If your agreement has neither, you have several practical options to raise with your lender. You can request a formal amendment that excludes operating lease liabilities from the relevant covenant definitions, you can ask for a covenant waiver for the affected periods, or you can negotiate adjusted ratio thresholds that account for the new liability. Banks generally have little appetite to call a performing loan over an accounting-driven technical default, but they expect you to surface the issue rather than ignore it.
These conversations often coincide with refinancing, acquisitions, or new debt, where covenant structures get rewritten anyway. Our transaction advisory team helps borrowers model covenant headroom and structure lease-aware definitions into new credit agreements so the same problem does not resurface at the next financing. Building frozen GAAP protection into the document at signing is far cheaper than amending under pressure later.
Practical Steps to Stay Compliant
Treat covenant management as an ongoing process, not a one-time fix. Review every credit agreement for its GAAP reference language and flag any that test broad liability or net worth measures. Recompute covenants on a pro forma basis each quarter so the lease liability never produces a surprise at the testing date.
Keep your lender informed early and in writing. A proactive memo explaining the ASC 842 impact, paired with a request to add or confirm frozen GAAP language, preserves the relationship and reduces the chance of an adverse notice. Coordinate this with your CPA so the covenant analysis ties directly to the lease calculations in your financial statements.
Finally, build covenant awareness into your lease decisions going forward. Before signing a long-term lease, model how the new liability will move your leverage and tangible net worth ratios, because the accounting consequence is now immediate and visible to every lender who reads your statements.
Frequently Asked Questions
Does ASC 842 actually increase the amount of debt my company owes?
No. ASC 842 changes presentation, not economics. The cash you are obligated to pay under a lease is identical before and after adoption. The standard simply moves the operating lease obligation from the footnotes onto the balance sheet as a lease liability, which can affect ratios that are calculated from balance sheet figures even though your underlying cash commitments are unchanged.
Will my bank call my loan over an ASC 842 technical default?
It is unlikely that a lender will call a performing loan solely because of an accounting-driven technical default, but the risk is real and should not be ignored. A breach can give the bank the contractual right to accelerate the loan, increase pricing, or impose new conditions. The safest course is to identify the exposure early, document that the breach stems from the accounting change rather than from operations, and request frozen GAAP language or a waiver before the testing date.

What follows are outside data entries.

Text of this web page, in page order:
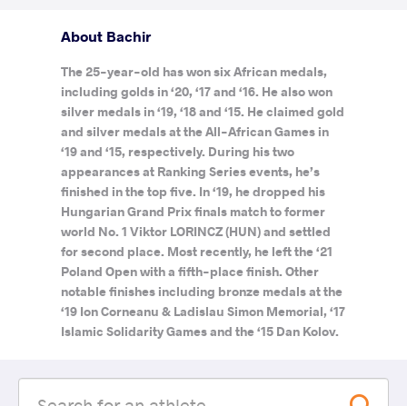
About Bachir
The 25-year-old has won six African medals,
including golds in ‘20, ‘17 and ‘16. He also won
silver medals in ‘19, ‘18 and ‘15. He claimed gold
and silver medals at the All-African Games in
‘19 and ‘15, respectively. During his two
appearances at Ranking Series events, he’s
finished in the top five. In ‘19, he dropped his
Hungarian Grand Prix finals match to former
world No. 1 Viktor LORINCZ (HUN) and settled
for second place. Most recently, he left the ‘21
Poland Open with a fifth-place finish. Other
notable finishes including bronze medals at the
‘19 Ion Corneanu & Ladislau Simon Memorial, ‘17
Islamic Solidarity Games and the ‘15 Dan Kolov.

What is a frozen GAAP clause and how do I get one?
A frozen GAAP clause fixes covenant calculations to GAAP as it existed on a specific date, usually the loan closing date, so later standard changes like ASC 842 do not affect the covenant math. You obtain one either by confirming it already exists in your agreement or by negotiating it into a new or amended credit agreement. Lenders frequently agree, because the clause keeps your statements GAAP-compliant while preserving the economic intent both parties originally bargained for.

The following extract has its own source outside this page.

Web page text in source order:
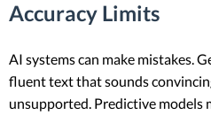
Accuracy Limits
AI systems can make mistakes.
fluent text that sounds
unsupported. Predictive models

Which covenants are most affected by operating lease liabilities?
Leverage ratios, debt-to-equity ratios, and tangible net worth covenants are typically the most sensitive, because the new lease liability raises measured liabilities while the right-of-use asset is often excluded from tangible net worth. Covenants that define “debt” narrowly as funded or interest-bearing indebtedness may not be affected at all, since ASC 842 classifies operating lease liabilities as operating rather than financial obligations. The only way to know is to read your specific covenant definitions and run the numbers both ways.